Pascal Gollin from the IBS Discrete Mathematics Group has been appointed as the IBS Young Scientist Fellow as of August 1, 2021. The title of his research proposal was “Structural questions for infinite graphs, digraphs, and matroids“. Congratulations!
On May 18, 2021, Pascal Gollin from the IBS Discrete Mathematics Group gave a talk at the Discrete Math Seminar on the existence of a large flame extending a given vertex-flame in a countable digraph. The title of his talk was “Enlarging vertex-flames in countable digraphs“.
A rooted digraph is a vertex-flame if for every vertex v there is a set of internally disjoint directed paths from the root to v whose set of terminal edges covers all ingoing edges of v.
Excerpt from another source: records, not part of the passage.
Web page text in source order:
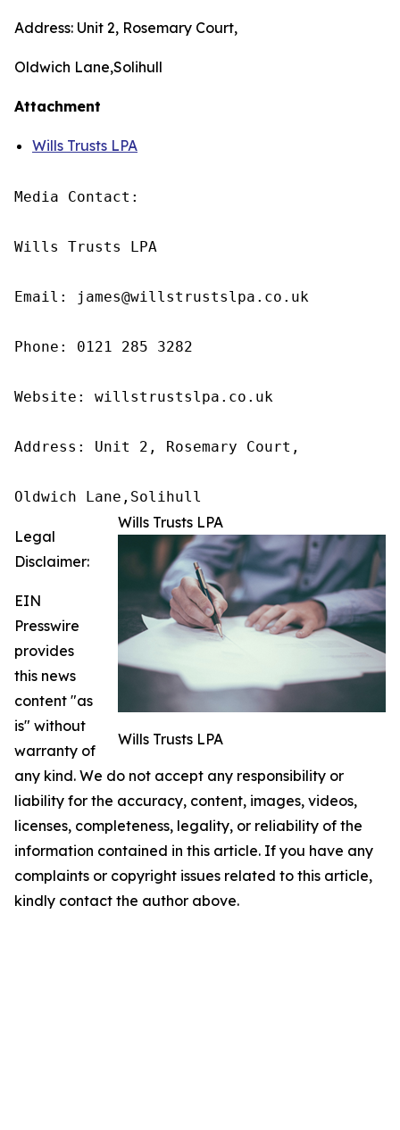
Address: Unit 2, Rosemary Court,
Oldwich Lane,Solihull
Attachment
Wills Trusts LPA
Media Contact:
Wills Trusts LPA
Email: james@willstrustslpa.co.uk
Phone: 0121 285 3282
Website: willstrustslpa.co.uk
Address: Unit 2, Rosemary Court,
Oldwich Lane,Solihull
Wills Trusts LPA
Wills Trusts LPA
Legal
Disclaimer:
EIN
Presswire
provides
this news
content "as
is" without
warranty of
any kind. We do not accept any responsibility or
liability for the accuracy, content, images, videos,
licenses, completeness, legality, or reliability of the
information contained in this article. If you have any
complaints or copyright issues related to this article,
kindly contact the author above.
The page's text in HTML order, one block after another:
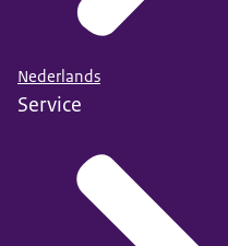
Nederlands
Service
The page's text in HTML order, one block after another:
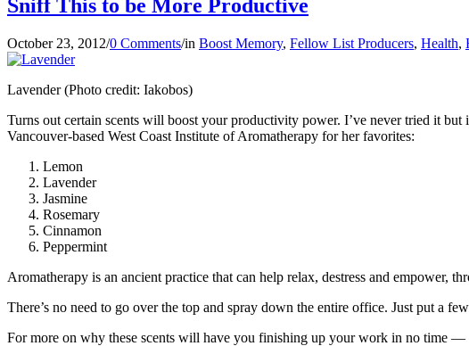
Sniff This to be More Productive
October 23, 2012/0 Comments/in Boost Memory, Fellow List Producers, Health,
Lavender (Photo credit: Iakobos)
Turns out certain scents will boost your productivity power. I’ve never tried it but
Vancouver-based West Coast Institute of Aromatherapy for her favorites:
Lemon
Lavender
Jasmine
Rosemary
Cinnamon
Peppermint
Aromatherapy is an ancient practice that can help relax, destress and empower,
There’s no need to go over the top and spray down the entire office. Just put a
For more on why these scents will have you finishing up your work in no time —
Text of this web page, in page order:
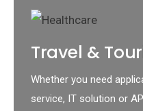
Travel &
Whether you need
service, IT solution or
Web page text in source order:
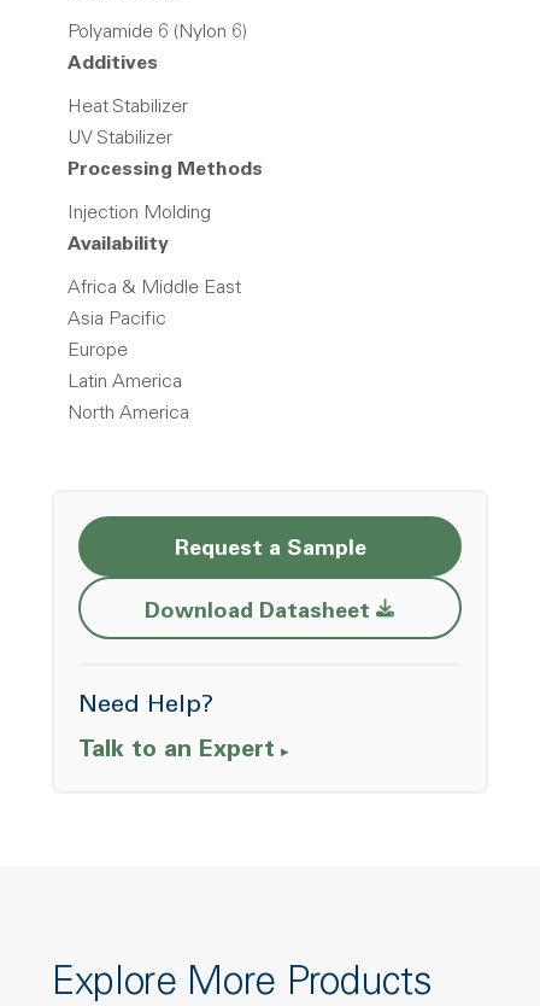
Polyamide 6 (Nylon 6)
Additives
Heat Stabilizer
UV Stabilizer
Processing Methods
Injection Molding
Availability
Africa & Middle East
Asia Pacific
Europe
Latin America
North America
Request a Sample
Download Datasheet Opens a new
Need Help?
Talk to an Expert
Explore More Products
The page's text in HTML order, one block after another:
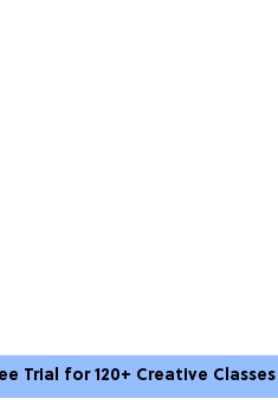
Trial for 120+ Creative Classes
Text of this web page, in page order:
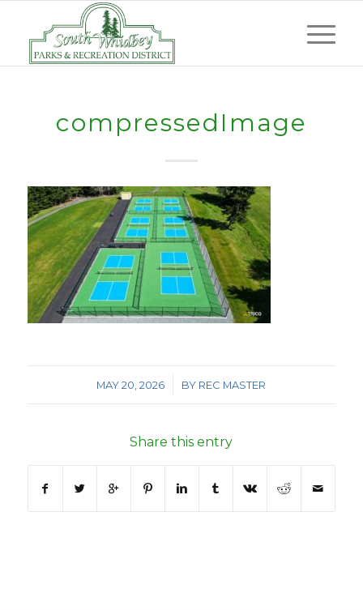
compressedImage
MAY 20, 2026
/ BY REC MASTER
Share this entry
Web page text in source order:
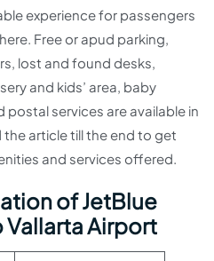
experience for passengers
Free or apud parking,
lost and found desks,
and kids’ area, baby
postal services are available in
article till the end to get
and services offered.
of JetBlue
Vallarta Airport
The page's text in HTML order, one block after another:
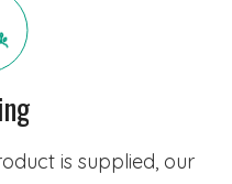
is supplied, our
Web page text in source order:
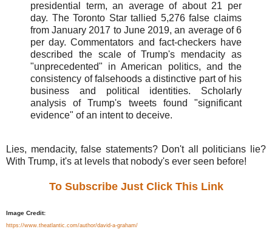
presidential term, an average of about 21 per
day. The Toronto Star tallied 5,276 false claims
from January 2017 to June 2019, an average of 6
per day. Commentators and fact-checkers have
described the scale of Trump's mendacity as
"unprecedented" in American politics, and the
consistency of falsehoods a distinctive part of his
business and political identities. Scholarly
analysis of Trump's tweets found "significant
evidence" of an intent to deceive.
Lies, mendacity, false statements? Don't all politicians lie?
With Trump, it's at levels that nobody's ever seen before!
To Subscribe Just Click This Link
Image Credit:
https://www.theatlantic.com/author/david-a-graham/
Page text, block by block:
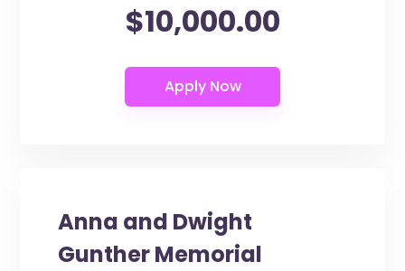
$10,000.00
Anna and Dwight
Gunther Memorial
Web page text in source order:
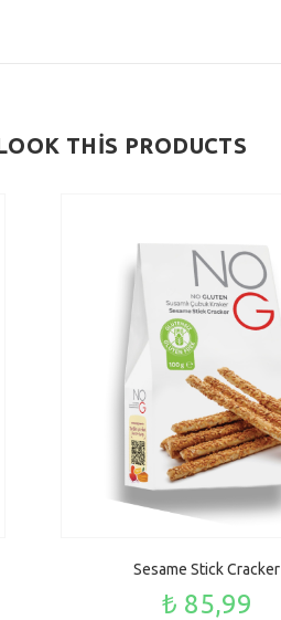
THİS PRODUCTS
Sesame Stick Cracker
₺ 85,99
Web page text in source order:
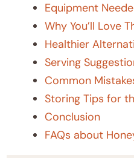
Equipment
Why You’ll Love
Healthier
Serving
Common
Storing Tips for
Conclusion
FAQs about
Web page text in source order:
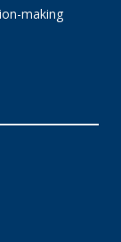
making
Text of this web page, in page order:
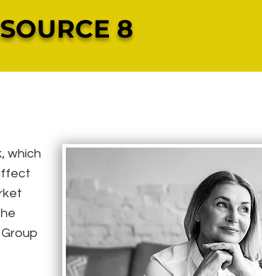
8
which

It was shown by Lovász that every finite rooted digraph admits a spanning subdigraph which is a vertex-flame and large, where the latter means that it preserves the local connectivity to each vertex from the root. A structural generalisation of vertex-flames and largeness to infinite digraphs was given by Joó and the analogue of Lovász’ result for countable digraphs was shown.
In this talk, I present a strengthening of this result stating that in every countable rooted digraph each vertex-flame can be extended to a large vertex-flame.
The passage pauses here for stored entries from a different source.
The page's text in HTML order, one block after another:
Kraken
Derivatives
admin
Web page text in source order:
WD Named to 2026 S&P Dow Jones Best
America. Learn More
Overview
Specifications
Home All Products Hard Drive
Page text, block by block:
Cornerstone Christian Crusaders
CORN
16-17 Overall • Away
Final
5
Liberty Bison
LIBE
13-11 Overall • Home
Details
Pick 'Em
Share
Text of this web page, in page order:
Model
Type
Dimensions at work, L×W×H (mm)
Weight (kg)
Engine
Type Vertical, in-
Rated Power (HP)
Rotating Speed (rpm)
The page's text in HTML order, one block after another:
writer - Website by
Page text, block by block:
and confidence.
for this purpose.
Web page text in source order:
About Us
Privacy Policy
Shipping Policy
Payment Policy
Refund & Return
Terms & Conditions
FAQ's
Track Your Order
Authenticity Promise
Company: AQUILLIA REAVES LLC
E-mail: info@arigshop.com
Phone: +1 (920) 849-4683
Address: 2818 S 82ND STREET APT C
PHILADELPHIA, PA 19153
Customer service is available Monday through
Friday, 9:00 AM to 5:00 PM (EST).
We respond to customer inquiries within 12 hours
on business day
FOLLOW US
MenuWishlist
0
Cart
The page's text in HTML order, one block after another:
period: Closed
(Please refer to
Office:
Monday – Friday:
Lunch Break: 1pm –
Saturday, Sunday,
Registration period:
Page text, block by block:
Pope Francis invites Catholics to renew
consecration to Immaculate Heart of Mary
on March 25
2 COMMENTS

On April 7, 2020, Pascal Gollin from the IBS Discrete Mathematics Group presented his work on the relation between the packing of edge sets intersecting all directed cuts in some class B and the maximum size of a minimal nonempty directed cut in B, motivated by Woodall’s conjecture. The title of his talk is “Disjoint dijoins for classes of dibonds in finite and infinite digraphs“.
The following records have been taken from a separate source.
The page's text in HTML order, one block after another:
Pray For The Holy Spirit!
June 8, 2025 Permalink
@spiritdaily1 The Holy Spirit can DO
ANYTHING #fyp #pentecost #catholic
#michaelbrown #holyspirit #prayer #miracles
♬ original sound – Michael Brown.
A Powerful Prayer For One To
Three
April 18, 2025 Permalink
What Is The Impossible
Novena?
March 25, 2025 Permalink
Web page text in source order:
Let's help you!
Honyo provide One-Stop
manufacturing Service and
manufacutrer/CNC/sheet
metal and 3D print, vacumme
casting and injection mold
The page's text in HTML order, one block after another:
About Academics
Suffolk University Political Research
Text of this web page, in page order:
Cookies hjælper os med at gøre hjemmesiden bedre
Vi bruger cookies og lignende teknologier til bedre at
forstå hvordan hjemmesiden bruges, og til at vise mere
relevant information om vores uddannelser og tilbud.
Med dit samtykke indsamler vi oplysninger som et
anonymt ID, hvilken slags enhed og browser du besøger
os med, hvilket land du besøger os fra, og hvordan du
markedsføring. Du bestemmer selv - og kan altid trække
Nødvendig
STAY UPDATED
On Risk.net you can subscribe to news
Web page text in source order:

A dibond in a directed graph is a bond (i.e. a minimal non-empty cut) for which all of its edges are directed to a common side of the cut. A famous theorem of Lucchesi and Younger states that in every finite digraph the least size of an edge set meeting every dicut equals the maximum number of disjoint dibonds in that digraph. We call such sets dijoins.
Woodall conjectured a dual statement. He asked whether the maximum number of disjoint dijoins in a digraph equals the minimum size of a dibond.
We study a modification of this question where we restrict our attention to certain classes of dibonds, i.e. whether for a class $\mathfrak{B}$ of dibonds of a digraph the maximum number of disjoint edge sets meeting every dibond in $\mathfrak{B}$ equal the size a minimum dibond in $\mathfrak{B}$.
In particular, we verify this questions for nested classes of dibonds, for the class of dibonds of minimum size, and for classes of infinite dibonds.
On October 29, 2019, Pascal Gollin from IBS discrete mathematics group gave a talk on the existence of a decomposition of an infinite graph into spanning trees in terms of the existence of packing and covering of spanning trees at the discrete math seminar. The title of his talk was “A Cantor-Bernstein-type theorem for spanning trees in infinite graphs“.
Given a cardinal $\lambda$, a $\lambda$-packing of a graph $G$ is a family of $\lambda$ many edge-disjoint spanning trees of $G$, and a $\lambda$-covering of $G$ is a family of spanning trees covering $E(G)$.
We show that if a graph admits a $\lambda$-packing and a $\lambda$-covering then the graph also admits a decomposition into $\lambda$ many spanning trees. In this talk, we concentrate on the case of $\lambda$ being an infinite cardinal. Moreover, we will provide a new and simple proof for a theorem of Laviolette characterising the existence of a $\lambda$-packing, as well as for a theorem of Erdős and Hajnal characterising the existence of a $\lambda$-covering.
Joint work with Joshua Erde, Attila Joó, Paul Knappe and Max Pitz.